In [109]:
# import important libraries 
import pandas as pd
import numpy as np
from langdetect import detect
from nltk.corpus import words
import re
import string
import inflect
import nltk
from nltk.stem import PorterStemmer
from transformers import PegasusTokenizer, PegasusForConditionalGeneration
import numpy as np
from nltk.tokenize import word_tokenize
from sklearn.metrics.pairwise import cosine_similarity
from sklearn.feature_extraction.text import TfidfVectorizer
from textblob import TextBlob
from gensim.models import Word2Vec
import torch
from transformers import BertTokenizer, BertModel
from rouge import Rouge
from sklearn.model_selection import train_test_split
from sklearn.linear_model import LinearRegression
from sklearn.metrics import mean_squared_error
import pickle

In [110]:
with open('../static/model/LR_model.pickle', 'rb') as f:
    model = pickle.load(f)

In [111]:
def remove_punctuations(text):
    for punctuation in string.punctuation:
        text = text.replace(punctuation, '')
    return text

In [112]:
def replace_numbers(match):
    num = match.group()
    num_word = inflect_instance.number_to_words(num)
    return num_word

In [113]:
def rouge_features(generated_summary, reference_summary):
    rouge = Rouge()
    scores = rouge.get_scores(generated_summary, reference_summary)
    return scores[0]['rouge-1']['f'], scores[0]['rouge-2']['f']

In [114]:
def sentence_level_metrics(summary):
    # Compute sentence-level metrics
    sentences = summary.split('. ')  # Split into sentences
    sentence_lengths = [len(word_tokenize(sentence)) for sentence in sentences]
    readability_scores = [TextBlob(sentence).sentiment.polarity for sentence in sentences]
    return sentence_lengths, readability_scores

In [115]:
def text_embeddings(summary):
    # Load pre-trained BERT model and tokenizer
    model_name = 'bert-base-uncased'
    tokenizer = BertTokenizer.from_pretrained(model_name)
    model = BertModel.from_pretrained(model_name)

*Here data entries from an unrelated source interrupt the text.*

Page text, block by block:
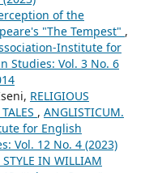
of the
"The Tempest" ,
Institute for
Studies: Vol. 3 No. 6
RELIGIOUS
, ANGLISTICUM.
for English
Vol. 12 No. 4 (2023)
IN WILLIAM
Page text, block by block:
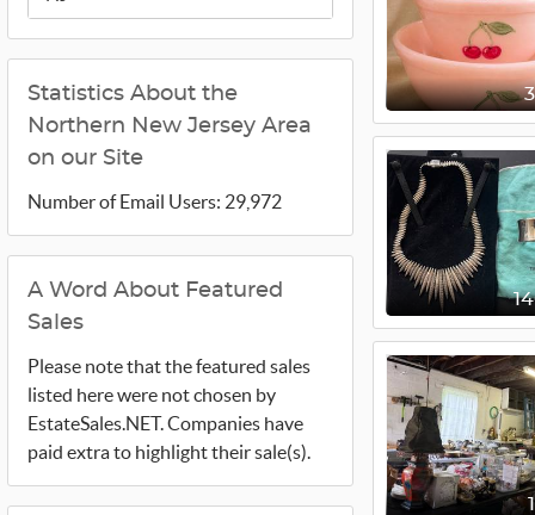
Statistics About the
Northern New Jersey Area
on our Site
Number of Email Users: 29,972
A Word About Featured
Sales
Please note that the featured sales
listed here were not chosen by
EstateSales.NET. Companies have
paid extra to highlight their sale(s).
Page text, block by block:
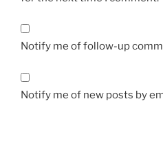
Notify me of follow-up
Notify me of new posts by
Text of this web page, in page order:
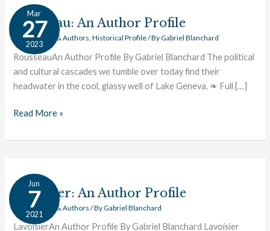
Mar
27
2023
Rousseau: An Author Profile
Great Works & Authors ,Historical Profile/ ByGabriel Blanchard
RousseauAn Author Profile By Gabriel Blanchard The political
and cultural cascades we tumble over today find their
headwater in the cool, glassy well of Lake Geneva. ❧ Full […]
Rousseau:
Author
Profile
Read More »
Jun
7
2021
Lavoisier: An Author Profile
Great Works & Authors / ByGabriel Blanchard
LavoisierAn Author Profile By Gabriel Blanchard Lavoisier
Lavoisier:
Author
Profile
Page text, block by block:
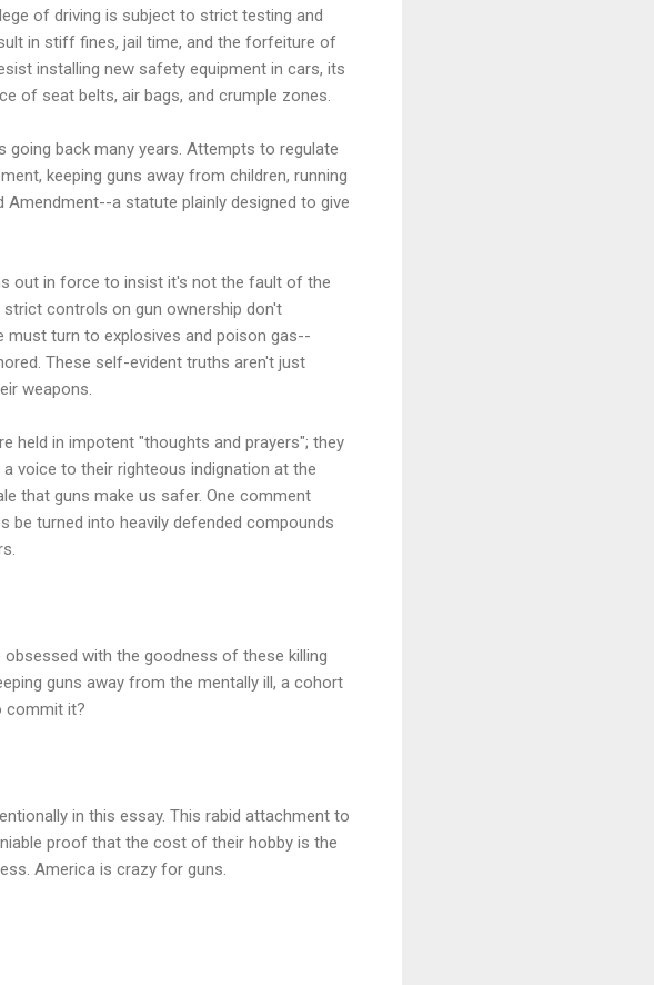
of driving is subject to strict testing and
in stiff fines, jail time, and the forfeiture of
installing new safety equipment in cars, its
of seat belts, air bags, and crumple zones.
going back many years. Attempts to regulate
keeping guns away from children, running
a statute plainly designed to give
out in force to insist it's not the fault of the
controls on gun ownership don't
must turn to explosives and poison gas--
These self-evident truths aren't just
weapons.
held in impotent "thoughts and prayers"; they
voice to their righteous indignation at the
that guns make us safer. One comment
be turned into heavily defended compounds
with the goodness of these killing
guns away from the mentally ill, a cohort
commit it?
in this essay. This rabid attachment to
proof that the cost of their hobby is the
America is crazy for guns.
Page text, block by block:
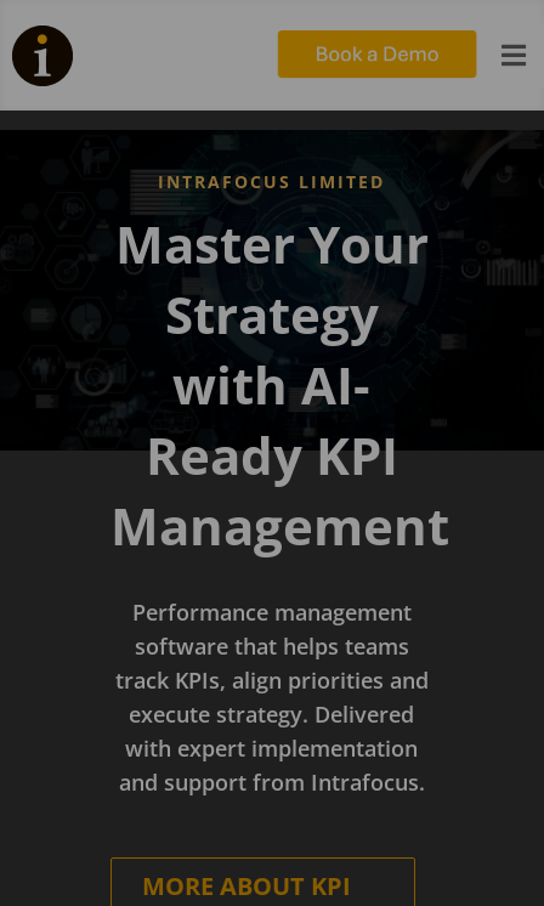

INTRAFOCUS LIMITED
Master Your
Strategy
with AI-
Ready KPI
Management
Performance management
software that helps teams
track KPIs, align priorities and
execute strategy. Delivered
with expert implementation
and support from Intrafocus.
MORE ABOUT KPI
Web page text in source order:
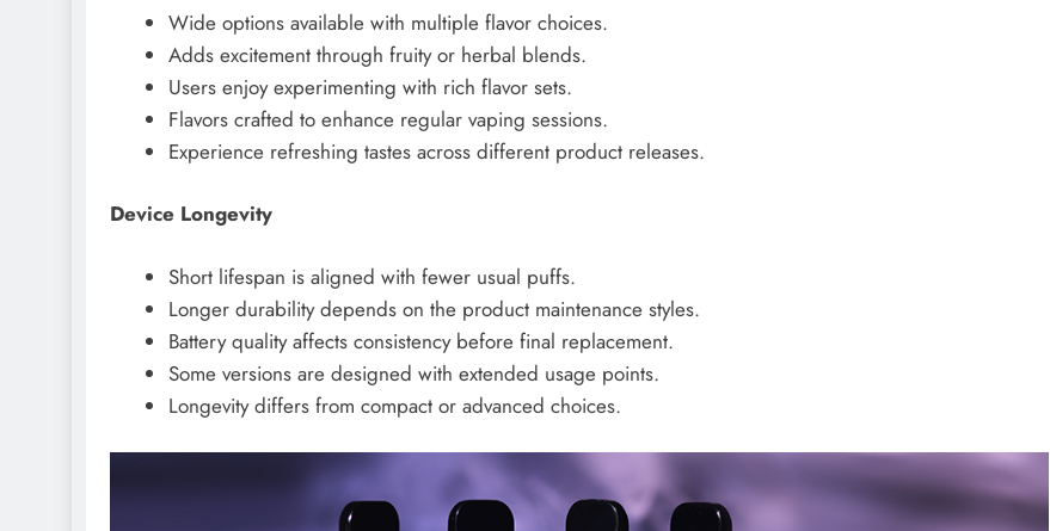
Wide options available with multiple flavor choices.
Adds excitement through fruity or herbal blends.
Users enjoy experimenting with rich flavor sets.
Flavors crafted to enhance regular vaping sessions.
Experience refreshing tastes across different product releases.
Device Longevity
Short lifespan is aligned with fewer usual puffs.
Longer durability depends on the product maintenance styles.
Battery quality affects consistency before final replacement.
Some versions are designed with extended usage points.
Longevity differs from compact or advanced choices.
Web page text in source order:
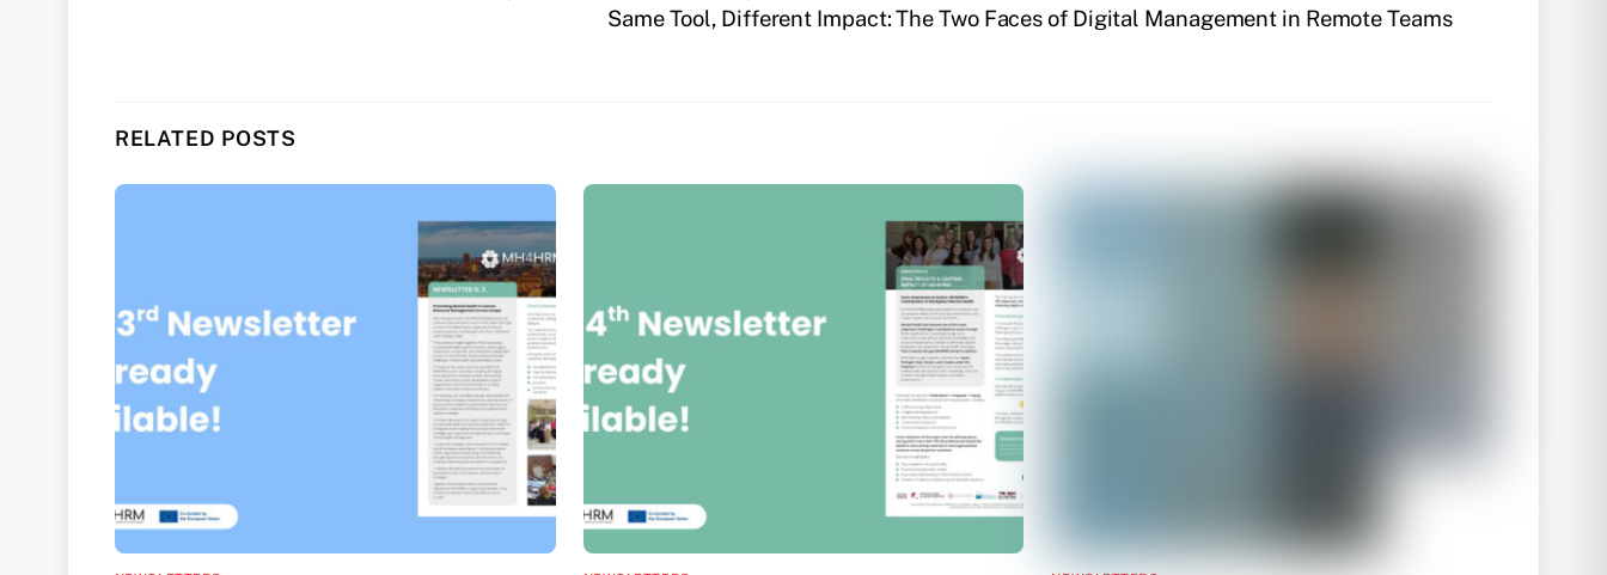
Same Tool, Different Impact: The Two Faces of Digital Management in Remote Teams
RELATED POSTS

    # Tokenize the summary text
    tokens = tokenizer.tokenize(summary)
    input_ids = tokenizer.convert_tokens_to_ids(tokens)
    input_ids = torch.tensor(input_ids).unsqueeze(0)  # Add batch dimension

    # Generate BERT-based embeddings
    with torch.no_grad():
        outputs = model(input_ids)
        word_embeddings = outputs.last_hidden_state.squeeze().numpy()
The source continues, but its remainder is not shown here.